I’m mostly a Bach-and-earlier/Stravinsky-and-later sort of classical music fan, but the 9th is an exception. What an utterly amazing piece of music. Do you remember the ensemble/conductor? And who provided the commentary on XM beforehand? Robert Aubry Davis is a former coworker of mine.
BTW, BBC Radio 3 just completed a broadcast of the entire Beethoven symphony cycle performed by the BBC Philharmonic. MP3s of each performance are available for download from http://www.bbc.co.uk/beethoven for one week following the broadcast. It looks like the only ones still available as of now are #7-9, although the rest are probably on BitTorrent somewhere.

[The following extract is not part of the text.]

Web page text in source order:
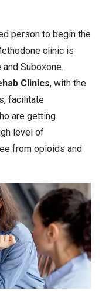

I have all nine, but haven’t had time to listen yet.

5 07 2005
Sarah T

If you’re into magnificent, you should remind me to make you a compliation once we both get moved. I’ve got some other excellent candidates for you 🙂

8 07 2005
ceo

Thank you for the pointer; I now have the 7th and 9th nestled happily on my Ipod. Damn, the 9th rocks from orbit (if classical music can be said to “rock”, that is).

10 07 2005
lisa c.

i think that if one performs the 9th, it is sort of clear that he couldn’t hear anymore. it is wonderful, but it is too high in every single vocal range–we had basses quitting because they were straining so–the sopranos were in pain–he send them up to an A and leaves them there for pages and pages. still i am forever grateful for having had the chance to perform it — it is just amazing to be in the middle of it.